Asia Pacific / Japan:
✅ December 2025: Hanmi Pharm initiated multi-center Phase 2 recruitment for sonefpeglutide in Japan via MFDS collaboration, highlighting its once-monthly LAPSCOVERY platform for SBS-IF with fast-track orphan designation. Interim data expected 2026 could disrupt regional parenteral support reliance, aligning with Japan's aging population needs.

✅ October 2025: Takeda expanded Revestive (teduglutide) pediatric access in Japan post-MHLW approval update, incorporating real-world evidence from Asia trials for younger SBS cohorts requiring growth support. This R&D milestone boosts market penetration amid rising post-surgical cases in APAC.

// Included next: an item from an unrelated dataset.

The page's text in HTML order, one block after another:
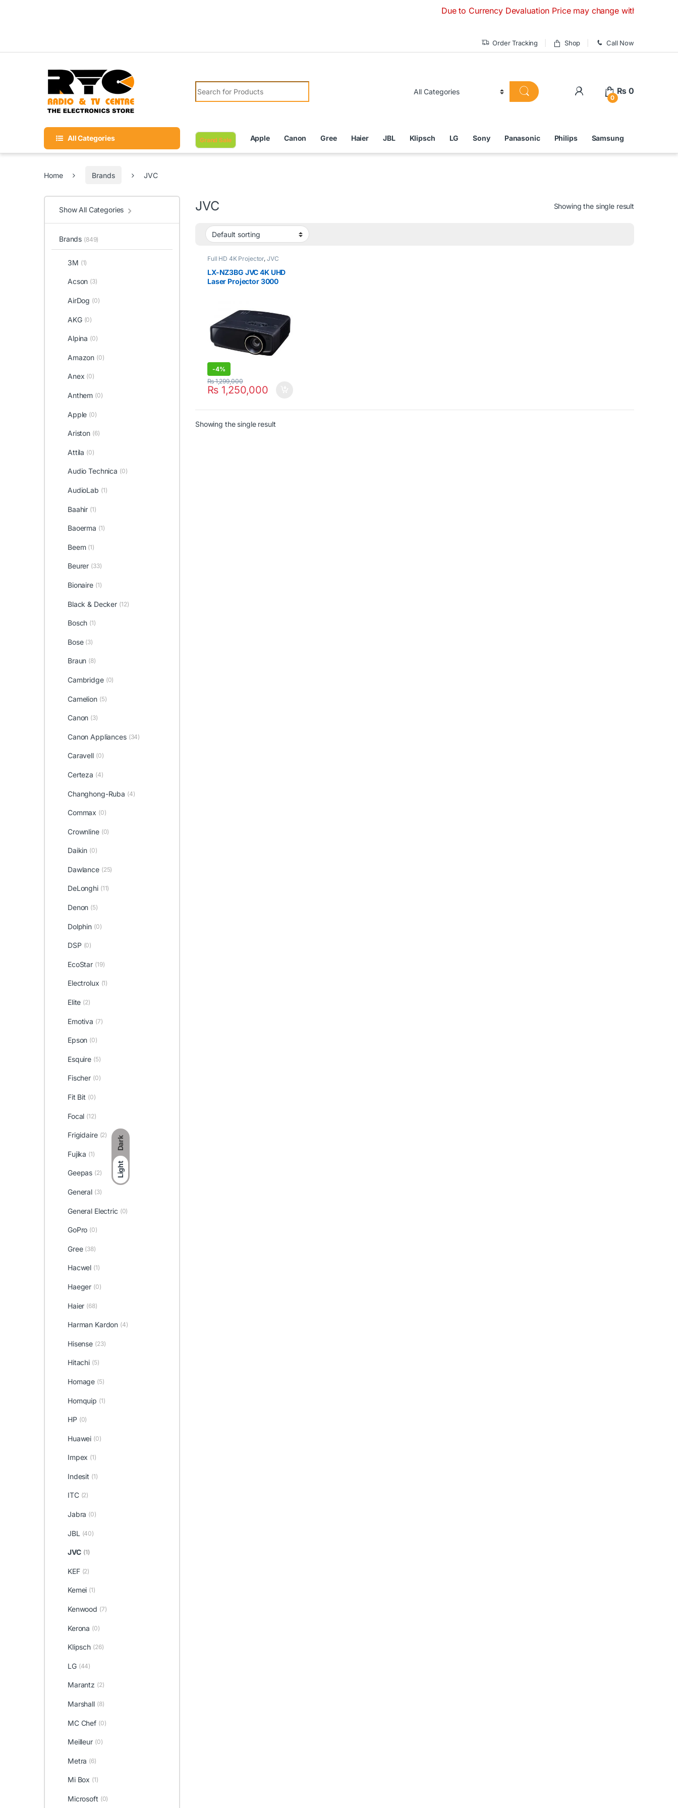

✅ September 2025: Zealand Pharma's glepaglutide MAA submission to EMA influenced Japan PMDA consultations, advancing liquid autoinjector tech for SBS with reduced injection frequency and improved patient QoL. Regional trials underscore technological edge in GLP-2 delivery for Asia-Pacific markets.

Key Players:
Takeda Pharmaceutical Company Limited | OxThera Inc | VectivBio AG | Nutrinia | Merck KGaA | Pfizer Inc. | Ardelyx | Zealand Pharma | Nestlé S.A.

Strategic Leadership Report: Top 5 Players in Short Bowel Syndrome Market 2026
-Takeda Pharmaceutical Company Limited: Advanced GATTEX (teduglutide) with FDA approval for pediatric patients aged 1 year and older with SBS, enabling reduced parenteral support volume by up to 42% and potential independence from IV nutrition in clinical studies.

-Zealand Pharma: Launched survodutide, a dual GLP-1/glucagon receptor agonist showing promise in enhancing intestinal adaptation and reducing SBS dependency on parenteral nutrition through Phase 2 trials focused on gut hormone modulation.

-Pfizer Inc.: Introduced novel GLP-2 analogs under development for SBS, featuring extended half-life formulations that improve nutrient absorption and bowel function, as highlighted in recent pipeline updates for rare GI disorders.

-Merck KGaA: Developed teduglutide biosimilars with optimized delivery systems for SBS management, providing cost-effective alternatives that support long-term reduction in parenteral support needs via enhanced mucosal growth.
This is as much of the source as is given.